One of the most common problems I see in kids is something I’m quite familiar with (since I have it myself!): Myopia, which is commonly called nearsightedness. Those of us with this problem can see fine up close, but things get blurry at a distance. It is usually picked up during a vision-screening test at the pediatrician or at school, and it most commonly appears during the elementary school years. The problem is usually due to the size of the eye…the eye is too long! Two of the most typical facts about myopia are that is genetic (it runs in families) and it usually gets worse (as the child grows, the eye grows too).

Everyone wants to know what we can do to keep it from getting worse, and there are lots of opinions, but very few hard facts. Traditionally, most of us felt there wasn’t much you could do, but some interesting studies suggest that there may be a few things that might help. Such as…

Several studies out of the Far East (where the incidence of myopia approaches 100% in some areas, such as Singapore) show that myopia progresses faster in children that are always inside (whether studying, playing video games, playing music, etc.). There is something protective about having at least an hour of outside playtime. Whether this is due to the physical activity, the lack of near focusing, or just being out in the sunlight is not known, but being outside helps. So make sure your child doesn’t study all the time!

A popular treatment with some practitioners is flattening out the front of the eye with hard contacts that the child wears at night. This is called Ortho Keratology or CRT (corneal reshaping therapy), and while it does seem to be effective, I have seen several problems (corneal scarring and infections), that make me never recommend it.

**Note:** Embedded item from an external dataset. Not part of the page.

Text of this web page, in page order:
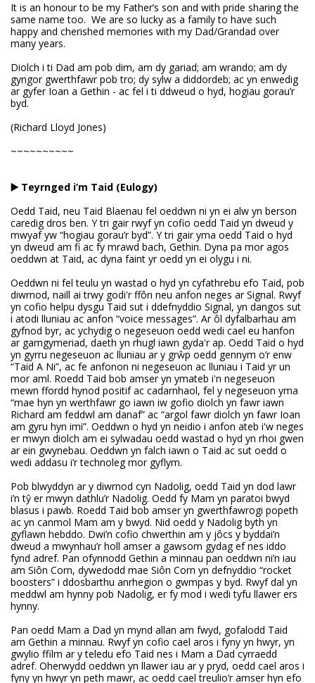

Other theories suggest that continued near focusing in itself can lead to progressive myopia, and three different treatments have been recommended. The first is to continually keep the child’s eyes dilated with atropine (a long acting relative of the drops I use during the exam). While this can be effective, the potential side effects (both short term and long term) make me not support this treatment.

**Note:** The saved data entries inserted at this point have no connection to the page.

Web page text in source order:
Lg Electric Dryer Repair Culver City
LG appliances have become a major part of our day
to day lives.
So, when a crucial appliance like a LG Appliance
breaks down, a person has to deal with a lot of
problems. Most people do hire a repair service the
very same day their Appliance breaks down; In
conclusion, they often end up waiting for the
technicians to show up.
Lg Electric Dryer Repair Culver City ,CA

Another way to reduce near focusing in a child with nearsightedness is to prescribe bifocal glasses (or have the child take off the glasses when doing near work). While those of us that are over 45 need bifocals because we can’t see up close with our distance glasses on, the idea here is to keep kids from focusing up close even though they can.

A recent study suggests that the same principle can apply to multifocal soft contact lenses. These contact lenses allow the patient to see up close without having to accommodate (close focus).

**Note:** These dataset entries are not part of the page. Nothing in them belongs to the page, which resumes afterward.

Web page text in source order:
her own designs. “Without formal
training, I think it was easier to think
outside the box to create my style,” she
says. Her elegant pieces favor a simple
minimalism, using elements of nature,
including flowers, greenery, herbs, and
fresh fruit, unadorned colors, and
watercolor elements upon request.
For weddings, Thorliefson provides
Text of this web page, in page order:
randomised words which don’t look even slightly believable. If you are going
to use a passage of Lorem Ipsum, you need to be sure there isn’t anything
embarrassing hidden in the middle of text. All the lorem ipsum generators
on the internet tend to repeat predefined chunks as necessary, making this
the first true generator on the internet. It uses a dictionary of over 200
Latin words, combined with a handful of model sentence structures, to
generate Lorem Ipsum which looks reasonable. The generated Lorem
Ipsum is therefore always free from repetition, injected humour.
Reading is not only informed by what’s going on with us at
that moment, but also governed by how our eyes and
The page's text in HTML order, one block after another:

Fortunately (as far as I’ve heard!), no one is recommending Lasik for children. That is something you would never want to do on a growing eye!

So while, my opinion is that those of us with myopia are generally stuck with it, and it will probably get worse during the growing years, I don’t feel it’s such a bad problem. Just coming in once a year to make sure the glasses are right and not doing anything else is fine. But if you want to take a more active position, and do some of the safe suggestions for slowing down myopia in kids, I would suggest either taking off the glasses when reading, trying bifocals, or, for the kids at least nine years old, trying multifocal contacts lenses. The bifocals are annoying and the multifocal contacts aren’t quite as clear as regular soft lenses, but I don’t believe they are as harmful as the other options.

I’ll be happy to discuss this further when I see you in the office!